The relevant dialogue from Act III, Scene IV, while somewhat less emphatic, nonetheless seems to spring from the same core sentiment. Referring to the Patriots, whose efforts at seeking recompense for their suffering has reached the peak of its success, as “Mistaken wretches [,]” Rapatio next declares, “Come cunning be my guide, / Beleagued with hell -- Come all those hateful passions / That rouse the mind to action [.]” While in this instance the Governor of Servia seems intent on summoning the will to visit cruelty upon his countrymen, rather than dispelling whatever virtues might prevent him from doing the same, the net result is essentially unchanged from Act I, Scene II – Rapatio seeks to act against his subjects without remorse, seems to doubt his ability to do so, and attempts to summon the will. Lady Macbeth’s plea – though expressed with greater art – is very much on this same order. As she sought to shut out her sense of remorse, so Rapatio flung his feelings of fellowship to the heedless gale. As she asked to be filled, “From the crown to the toe, top-full / Of direst cruelty [,]” he bid welcome to, “All those hateful passions / That rouse the mind to action [.]” And as her invocation of nameless spirits and “Murdering Ministers,” and her plea for the cover of, “The dunnest smoke of hell [,]” evoked a decidedly demonic quality, the parallel he seemed to draw between his arrival on earth and its final ending lent a unequivocal, all-consuming darkness to the subject at hand.

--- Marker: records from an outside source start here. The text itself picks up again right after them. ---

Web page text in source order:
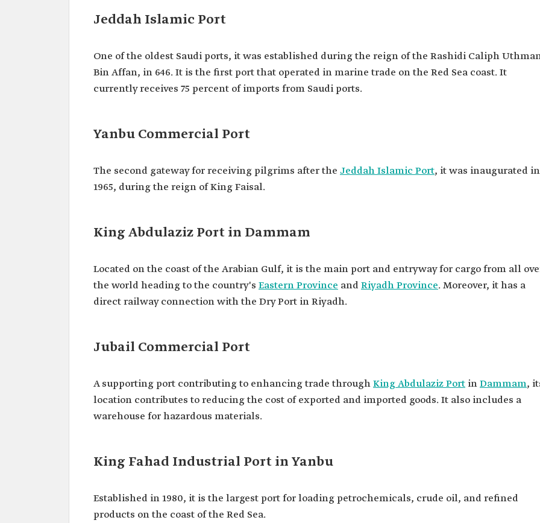
Jeddah Islamic Port
One of the oldest Saudi ports, it was established during the reign of the Rashidi Caliph
Bin Affan, in 646. It is the first port that operated in marine trade on the Red Sea coast. It
currently receives 75 percent of imports from Saudi ports.
Yanbu Commercial Port
The second gateway for receiving pilgrims after the Jeddah Islamic Port, it was inaugurated in
1965, during the reign of King Faisal.
King Abdulaziz Port in Dammam
Located on the coast of the Arabian Gulf, it is the main port and entryway for cargo from all
the world heading to the country's Eastern Province andRiyadh Province. Moreover, it has a
direct railway connection with the Dry Port in Riyadh.
Jubail Commercial Port
A supporting port contributing to enhancing trade throughKing Abdulaziz Port inDammam,
location contributes to reducing the cost of exported and imported goods. It also includes a
warehouse for hazardous materials.
King Fahad Industrial Port in Yanbu
Established in 1980, it is the largest port for loading petrochemicals, crude oil, and refined
products on the coast of the Red Sea.
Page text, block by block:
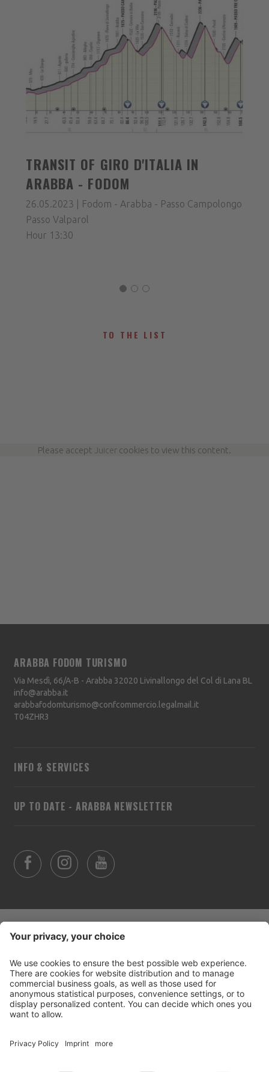
TRANSIT OF GIRO D'ITALIA IN
ARABBA - FODOM
26.05.2023 | Fodom - Arabba - Passo Campolongo
Passo Valparol
Hour 13:30
TO THE LIST
Please accept Juicer cookies to view this content.
UP TO DATE - ARABBA NEWSLETTER
ARABBA FODOM TURISMO
Via Mesdì, 66/A-B - Arabba 32020 Livinallongo del Col di Lana BL
info@arabba.it
arabbafodomturismo@confcommercio.legalmail.it
T04ZHR3
INFO & SERVICES
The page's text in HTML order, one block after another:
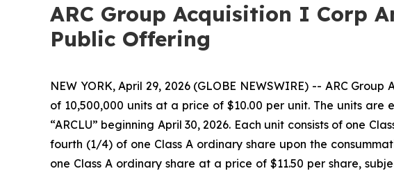
ARC Group Acquisition I Corp
Public Offering
NEW YORK, April 29, 2026 (GLOBE NEWSWIRE) -- ARC
of 10,500,000 units at a price of $10.00 per unit. The units
“ARCLU” beginning April 30, 2026. Each unit consists of one
fourth (1/4) of one Class A ordinary share upon the
one Class A ordinary share at a price of $11.50 per share,
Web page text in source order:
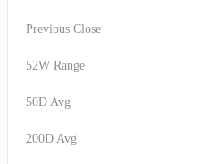
Previous Close
52W Range
50D Avg
200D Avg

Thus – with admirable subtly, if not admirable skill – Warren appeared to invoke one of the most notorious aspects of one of the notorious characters in the contemporary canon of Western literature. Rapatio did not repeat the lines first penned by Shakespeare for Lady Macbeth – which are likely too gendered to be successfully grafted onto a male character – but rather expressed the same basic sentiment in the same basic context. Lady Macbeth sought to deny the primacy of her kindness, mercy, and compassion – qualities doubtless thought to be womanly, hence the need to be “unsexed” – in order to act in a decisive manner upon the vision of her husband attaining the throne of Scotland. Duncan, King of Scotland and object of her murderous intent, was her countryman – nay, her sovereign lord – to whom she ostensibly owed love, fellowship, and fealty. Her intention to destroy him, therefore, and her consequent willingness to let the utmost darkness take possession of her body and her soul, is a truly monstrous thing. That her outsized ambition is the essence of sinfulness is made clear by her ultimate fate – driven mad by guilt, she ends her own life. Rapatio, meanwhile, endeavored to banish the sympathy he might have felt for his fellow Servians and call to himself the darkest impulses possible in order to quash the latent insurrection of the so-called “Patriots” and preserve his office thereby. As Governor of Servia, he has been bestowed a sacred trust – the fate of his countrymen is his to determine, and their rights his to protect or to deny. His declared intention to trample upon that which his fellow Servians hold dear, and his willingness to associate his existence with death and destruction, is thus cause for horror and revulsion. Granted, the audience is not shown what fate yet awaits cruel Rapatio – he goes unpunished as of the final scene. A familiarity with Shakespeare, of course, and with one of his most enduring characters in particular, would surely have furnished an answer. Only one manner of outcome could lie ahead for a character so self-consciously vile.